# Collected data
>>>>

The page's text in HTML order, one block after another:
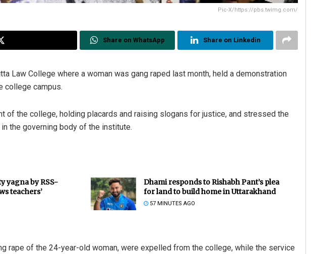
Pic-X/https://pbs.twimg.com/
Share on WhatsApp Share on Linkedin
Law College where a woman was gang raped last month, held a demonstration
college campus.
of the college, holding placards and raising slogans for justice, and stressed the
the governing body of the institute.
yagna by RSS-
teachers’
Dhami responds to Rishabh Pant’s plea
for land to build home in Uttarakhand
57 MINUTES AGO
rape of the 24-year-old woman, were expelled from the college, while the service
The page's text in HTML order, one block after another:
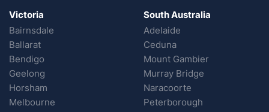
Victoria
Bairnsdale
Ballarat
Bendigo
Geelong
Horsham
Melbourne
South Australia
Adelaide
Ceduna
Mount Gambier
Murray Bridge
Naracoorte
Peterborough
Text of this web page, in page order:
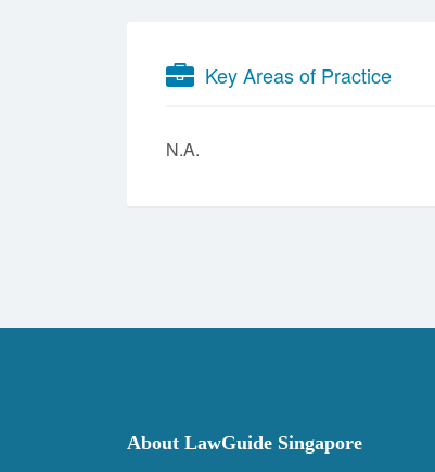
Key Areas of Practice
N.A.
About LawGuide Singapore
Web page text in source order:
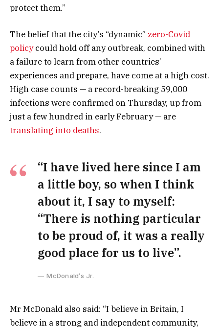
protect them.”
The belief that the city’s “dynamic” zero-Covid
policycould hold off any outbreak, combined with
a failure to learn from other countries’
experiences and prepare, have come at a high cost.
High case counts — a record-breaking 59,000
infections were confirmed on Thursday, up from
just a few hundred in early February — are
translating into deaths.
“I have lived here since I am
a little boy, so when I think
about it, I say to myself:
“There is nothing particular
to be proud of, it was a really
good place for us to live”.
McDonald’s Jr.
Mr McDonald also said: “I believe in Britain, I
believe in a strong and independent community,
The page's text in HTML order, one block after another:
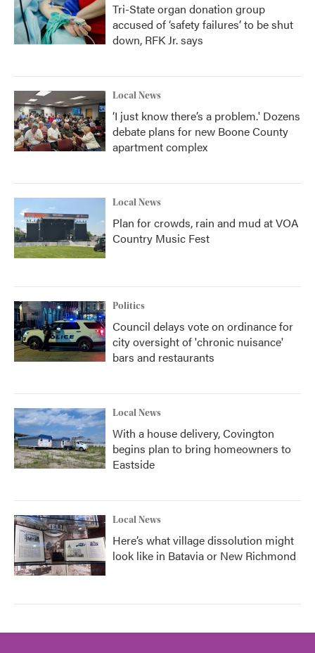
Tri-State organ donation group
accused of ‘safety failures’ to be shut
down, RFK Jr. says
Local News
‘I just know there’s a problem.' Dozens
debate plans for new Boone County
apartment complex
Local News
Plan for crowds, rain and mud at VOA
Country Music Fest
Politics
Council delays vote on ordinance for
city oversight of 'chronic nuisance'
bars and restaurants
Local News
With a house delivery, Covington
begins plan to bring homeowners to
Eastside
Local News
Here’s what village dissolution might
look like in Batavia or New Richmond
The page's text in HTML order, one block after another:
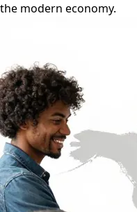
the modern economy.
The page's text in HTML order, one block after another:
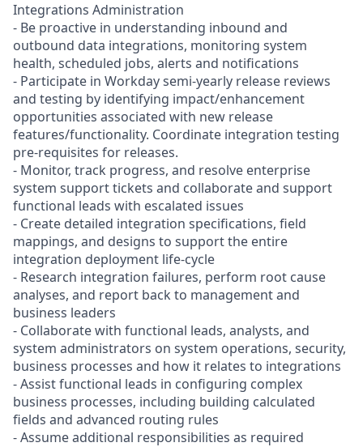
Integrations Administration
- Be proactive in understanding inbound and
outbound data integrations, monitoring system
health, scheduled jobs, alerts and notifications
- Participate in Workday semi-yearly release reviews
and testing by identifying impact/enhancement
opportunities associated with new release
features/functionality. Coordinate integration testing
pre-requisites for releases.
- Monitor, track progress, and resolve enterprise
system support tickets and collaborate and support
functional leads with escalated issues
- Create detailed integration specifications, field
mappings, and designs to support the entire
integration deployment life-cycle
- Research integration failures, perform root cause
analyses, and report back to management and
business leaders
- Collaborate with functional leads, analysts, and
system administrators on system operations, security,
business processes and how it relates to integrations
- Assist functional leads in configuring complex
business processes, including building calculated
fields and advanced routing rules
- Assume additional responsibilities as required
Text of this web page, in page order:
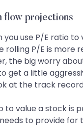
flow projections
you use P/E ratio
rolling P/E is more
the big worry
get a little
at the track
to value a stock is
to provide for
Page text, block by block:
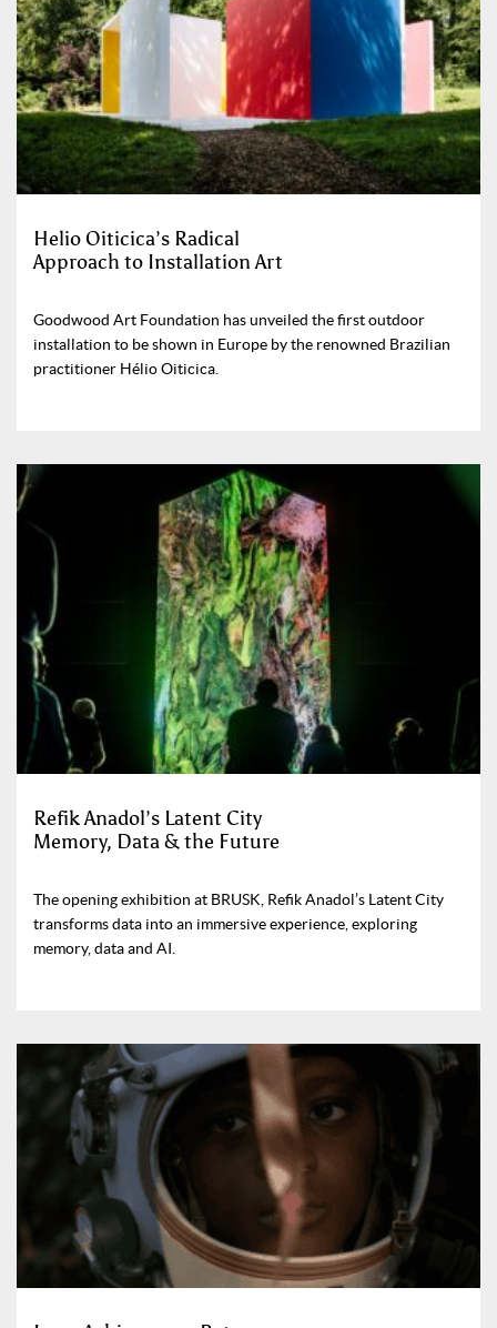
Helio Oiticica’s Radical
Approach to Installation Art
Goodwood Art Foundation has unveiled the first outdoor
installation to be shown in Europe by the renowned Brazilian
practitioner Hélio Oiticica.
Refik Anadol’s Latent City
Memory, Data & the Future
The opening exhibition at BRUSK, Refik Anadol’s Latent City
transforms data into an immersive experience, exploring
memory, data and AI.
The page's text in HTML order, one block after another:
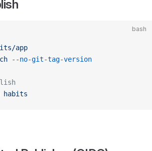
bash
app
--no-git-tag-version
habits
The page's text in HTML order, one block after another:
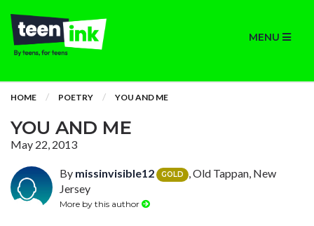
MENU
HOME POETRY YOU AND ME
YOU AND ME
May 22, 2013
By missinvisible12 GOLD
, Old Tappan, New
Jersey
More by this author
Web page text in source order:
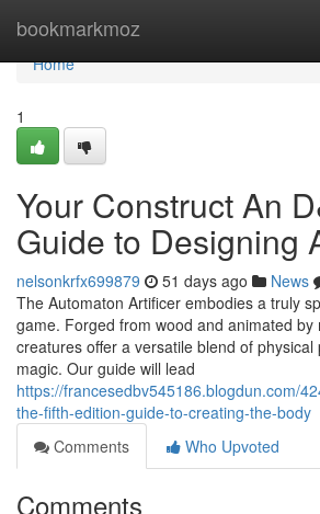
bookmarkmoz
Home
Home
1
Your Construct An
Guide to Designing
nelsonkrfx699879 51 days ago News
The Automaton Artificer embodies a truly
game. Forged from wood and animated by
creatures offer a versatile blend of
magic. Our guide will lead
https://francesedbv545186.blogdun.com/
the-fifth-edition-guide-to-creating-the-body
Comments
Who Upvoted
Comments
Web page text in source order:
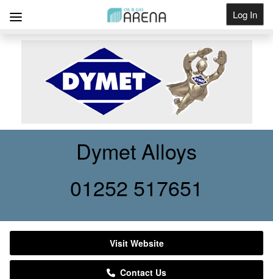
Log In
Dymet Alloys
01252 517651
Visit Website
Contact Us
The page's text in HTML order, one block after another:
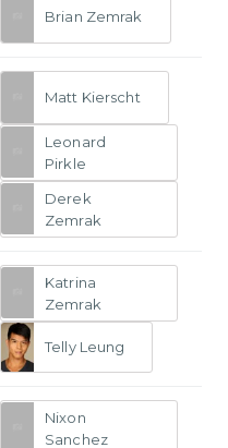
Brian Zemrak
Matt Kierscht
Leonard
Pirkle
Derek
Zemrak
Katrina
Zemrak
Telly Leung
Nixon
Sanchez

<<<<

# WORK TO BE COMPLETED
What belongs in the answer is each line above, reproduced exactly, and no picture.

# RESPONSE AREA
The page's text in HTML order, one block after another:
Pic-X/https://pbs.twimg.com/
Share on WhatsApp Share on Linkedin
Law College where a woman was gang raped last month, held a demonstration
college campus.
of the college, holding placards and raising slogans for justice, and stressed the
the governing body of the institute.
yagna by RSS-
teachers’
Dhami responds to Rishabh Pant’s plea
for land to build home in Uttarakhand
57 MINUTES AGO
rape of the 24-year-old woman, were expelled from the college, while the service
The page's text in HTML order, one block after another:
Victoria
Bairnsdale
Ballarat
Bendigo
Geelong
Horsham
Melbourne
South Australia
Adelaide
Ceduna
Mount Gambier
Murray Bridge
Naracoorte
Peterborough
Text of this web page, in page order:
Key Areas of Practice
N.A.
About LawGuide Singapore
Web page text in source order:
protect them.”
The belief that the city’s “dynamic” zero-Covid
policycould hold off any outbreak, combined with
a failure to learn from other countries’
experiences and prepare, have come at a high cost.
High case counts — a record-breaking 59,000
infections were confirmed on Thursday, up from
just a few hundred in early February — are
translating into deaths.
“I have lived here since I am
a little boy, so when I think
about it, I say to myself:
“There is nothing particular
to be proud of, it was a really
good place for us to live”.
McDonald’s Jr.
Mr McDonald also said: “I believe in Britain, I
believe in a strong and independent community,
The page's text in HTML order, one block after another:
Tri-State organ donation group
accused of ‘safety failures’ to be shut
down, RFK Jr. says
Local News
‘I just know there’s a problem.' Dozens
debate plans for new Boone County
apartment complex
Local News
Plan for crowds, rain and mud at VOA
Country Music Fest
Politics
Council delays vote on ordinance for
city oversight of 'chronic nuisance'
bars and restaurants
Local News
With a house delivery, Covington
begins plan to bring homeowners to
Eastside
Local News
Here’s what village dissolution might
look like in Batavia or New Richmond
The page's text in HTML order, one block after another:
the modern economy.
The page's text in HTML order, one block after another:
Integrations Administration
- Be proactive in understanding inbound and
outbound data integrations, monitoring system
health, scheduled jobs, alerts and notifications
- Participate in Workday semi-yearly release reviews
and testing by identifying impact/enhancement
opportunities associated with new release
features/functionality. Coordinate integration testing
pre-requisites for releases.
- Monitor, track progress, and resolve enterprise
system support tickets and collaborate and support
functional leads with escalated issues
- Create detailed integration specifications, field
mappings, and designs to support the entire
integration deployment life-cycle
- Research integration failures, perform root cause
analyses, and report back to management and
business leaders
- Collaborate with functional leads, analysts, and
system administrators on system operations, security,
business processes and how it relates to integrations
- Assist functional leads in configuring complex
business processes, including building calculated
fields and advanced routing rules
- Assume additional responsibilities as required
Text of this web page, in page order:
flow projections
you use P/E ratio
rolling P/E is more
the big worry
get a little
at the track
to value a stock is
to provide for
Page text, block by block:
Helio Oiticica’s Radical
Approach to Installation Art
Goodwood Art Foundation has unveiled the first outdoor
installation to be shown in Europe by the renowned Brazilian
practitioner Hélio Oiticica.
Refik Anadol’s Latent City
Memory, Data & the Future
The opening exhibition at BRUSK, Refik Anadol’s Latent City
transforms data into an immersive experience, exploring
memory, data and AI.
The page's text in HTML order, one block after another:
bash
app
--no-git-tag-version
habits
The page's text in HTML order, one block after another:
MENU
HOME POETRY YOU AND ME
YOU AND ME
May 22, 2013
By missinvisible12 GOLD
, Old Tappan, New
Jersey
More by this author
Web page text in source order:
bookmarkmoz
Home
Home
1
Your Construct An
Guide to Designing
nelsonkrfx699879 51 days ago News
The Automaton Artificer embodies a truly
game. Forged from wood and animated by
creatures offer a versatile blend of
magic. Our guide will lead
https://francesedbv545186.blogdun.com/
the-fifth-edition-guide-to-creating-the-body
Comments
Who Upvoted
Comments
Web page text in source order:
Log In
Dymet Alloys
01252 517651
Visit Website
Contact Us
The page's text in HTML order, one block after another:
Brian Zemrak
Matt Kierscht
Leonard
Pirkle
Derek
Zemrak
Katrina
Zemrak
Telly Leung
Nixon
Sanchez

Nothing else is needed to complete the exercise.